Number of Document matching term
is the count of in how many documents the term t
occurs. So if you have 20 documents in total and the term t
occurs in 15 of the documents then the value for Number of Documents matching term
is 15.
The value for this example would thus be IDF(t,D)=log(20/15) = 0.1249
Now if I'm correct, you have multiple categories per document and you want to able to categorize new documents with one or more of these categories. One method to do this would be to create one documents for each category. Each category-document should hold all texts which are labelled with this category. You can then perform tf*idf
on these documents.
A simple way of categorizing a new document could then be achieved by summing the term values of the query using the different term values calculated for each category. The category whose term values, used to calculate the product, result in the highest outcome will then be ranked 1st.

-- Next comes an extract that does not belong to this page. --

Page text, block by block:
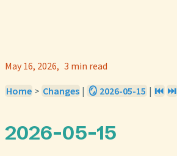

Another possibility is to create a vector for the query using the idf
of each term in the query. All terms which don't occur in the query are given the value of 0
. The query-vector can then be compared for similarity to each category-vector using for example cosine similarity.
Smoothing is also a useful technique to deal with words in a query which don't occur in your corpus.
I'd suggest reading sections 6.2 and 6.3 of "Introduction to Information Retrieval" by Christopher D. Manning, Prabhakar Raghavan and Hinrich Schütze.